13 MR. DALE: To jump in here though, there was some
14 insurers that were doing that, Larry.
15 MR. JONES: They obviously had figured that out
16 and put that into their premium, misapplied the law,
17 according to Judge McCarter. I may object but I would like
18 to have a chance to follow up, perhaps submit an affidavit.
19 MR. ANGEL: My understanding though, if you're
20 talking about the risk that the carrier would have to pay
21 an impairment rating for somebody that was disabled up to
22 100 percent, that's a known risk and always has been.

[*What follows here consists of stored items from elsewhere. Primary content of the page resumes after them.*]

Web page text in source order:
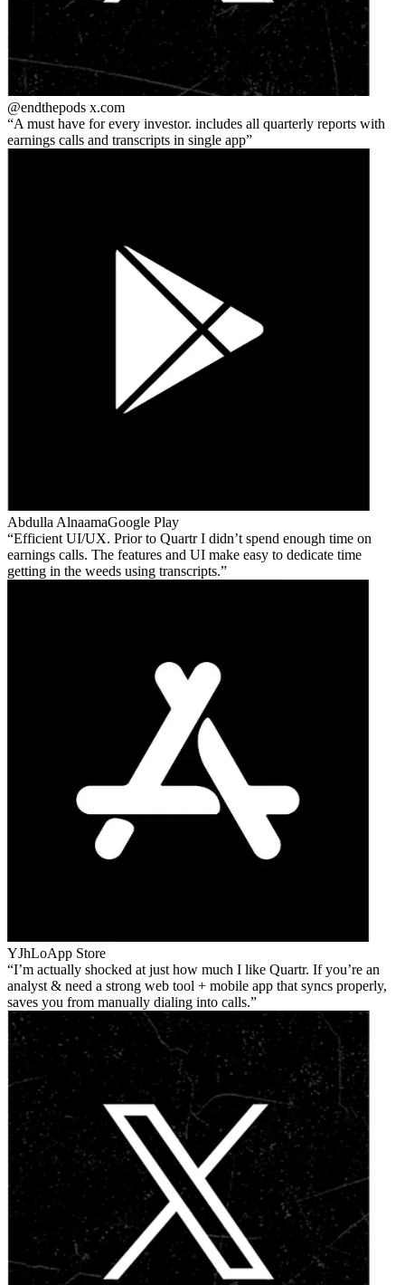
@endthepods x.com
A must have for every investor. includes all quarterly reports with
earnings calls and transcripts in single app
Abdulla AlnaamaGoogle Play
Efficient UI/UX. Prior to Quartr I didn’t spend enough time on
earnings calls. The features and UI make easy to dedicate time
getting in the weeds using transcripts.
YJhLoApp Store
I’m actually shocked at just how much I like Quartr. If you’re an
analyst & need a strong web tool + mobile app that syncs properly,
saves you from manually dialing into calls.

23 MR. JONES: As I understand the impact of FFR, you
24 get your full Perm Total rate and then you got on top,
25 stacked on top of that, the impairment rating, which
0013
1 heretofore not all companies were doing. And so there may
2 not be question -- maybe it's already in the actuarial base
3 because I'd like a chance to see it. In fact, it was
4 rolled into the premium.
5 THE COURT: Or whether they even considered it.
6 MR. JONES: Right. And that would sort of give
7 time for me to talk to an underwriter.
8 MR. ROBERTS: That would seem to be irrelevant as
9 to whether or not the underwriting department, you know,
10 had enough foresight to roll into the premium something
11 that should have been into the premium, that's more on them
12 than you, you can't penalize a Work Comp injured claimant
13 who is entitled to those benefits by saying that the
14 insurance company didn't have the foresight to include that
15 in the premium.
16 THE COURT: Well, at least where the law hasn't
17 been interpreted by definitive or by a court, that's a
18 completely different situation if it has been, and then
19 they change the rule, I think that's a big deal but even
20 there --
21 MR. JONES: It also goes to the foreshadowing
22 issue, is one of the problems in the Riley.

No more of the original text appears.